▶ **Exercise**
An exact copy of the records is needed; please leave the images out.

──────────────────────────────

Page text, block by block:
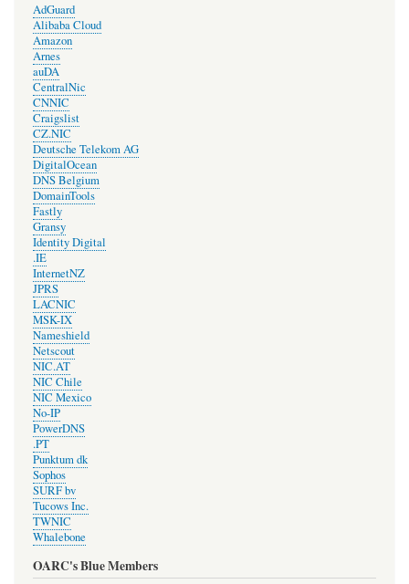
AdGuard
Alibaba Cloud
Amazon
Arnes
auDA
CentralNic
CNNIC
Craigslist
CZ.NIC
Deutsche Telekom AG
DigitalOcean
DNS Belgium
DomainTools
Fastly
Gransy
Identity Digital
.IE
InternetNZ
JPRS
LACNIC
MSK-IX
Nameshield
Netscout
NIC.AT
NIC Chile
NIC Mexico
No-IP
PowerDNS
.PT
Punktum dk
Sophos
SURF bv
Tucows Inc.
TWNIC
Whalebone
OARC's Blue Members
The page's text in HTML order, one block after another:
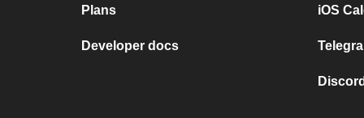
Plans
Developer docs
iOS
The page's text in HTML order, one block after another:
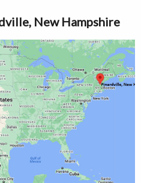
New Hampshire
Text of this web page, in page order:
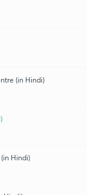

──────────────────────────────

▶ **Response to the exercise**
Page text, block by block:
AdGuard
Alibaba Cloud
Amazon
Arnes
auDA
CentralNic
CNNIC
Craigslist
CZ.NIC
Deutsche Telekom AG
DigitalOcean
DNS Belgium
DomainTools
Fastly
Gransy
Identity Digital
.IE
InternetNZ
JPRS
LACNIC
MSK-IX
Nameshield
Netscout
NIC.AT
NIC Chile
NIC Mexico
No-IP
PowerDNS
.PT
Punktum dk
Sophos
SURF bv
Tucows Inc.
TWNIC
Whalebone
OARC's Blue Members
The page's text in HTML order, one block after another:
Plans
Developer docs
iOS
The page's text in HTML order, one block after another:
New Hampshire
Text of this web page, in page order:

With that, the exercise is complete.